Somewhere deep down, my heart reacts wildly to his words. This is what I want. Unable to make a decision between these three men, these three shifters who all seem to fill a different void in me, wouldn’t it be the best decision just to be with all of them at the same time, loving them, sharing my all with them?
But, that’s not right. That’s not what I’ve been taught. What would others think of me?
“You’re having a battle of morals, aren’t you?” Mason winks at me.
“What do you mean?” I ask, but I know well what he’s referring to.
“You were taught to only love one person.
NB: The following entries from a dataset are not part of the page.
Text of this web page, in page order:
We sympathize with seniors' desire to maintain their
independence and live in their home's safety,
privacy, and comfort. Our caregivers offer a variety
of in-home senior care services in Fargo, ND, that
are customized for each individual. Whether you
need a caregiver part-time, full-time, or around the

All humans are taught this. Some of you figure it out on your own that it’s perfectly alright to love more people, as long as everyone knows exactly what’s going on.”
I blush even more hearing his words. He’s right. That is exactly how I’m feeling.
He walks over to me, cupping my chin with the tips of his fingers.
“So, don’t worry,” he smiles. “If you were mine, I would love you, but you would be free to be who you want to be. No restraints.”
With those words, he kisses me passionately, my lips parting, our tongue twirling, dancing. My fingers clutch at him, desperately. I never want him to let go. I never want to let go. We kiss for what seems to be a small eternity, when his hands suddenly pull away.
“If we keep this up, I can’t promise to stop,” he tells me.
I don’t want him to stop. Ever. But, instead of saying this, I just nod. He’s right. This isn’t the time or the place.
“Let’s see what Dom and Adrian are up to,” I hear him say, and I rush to follow him outside.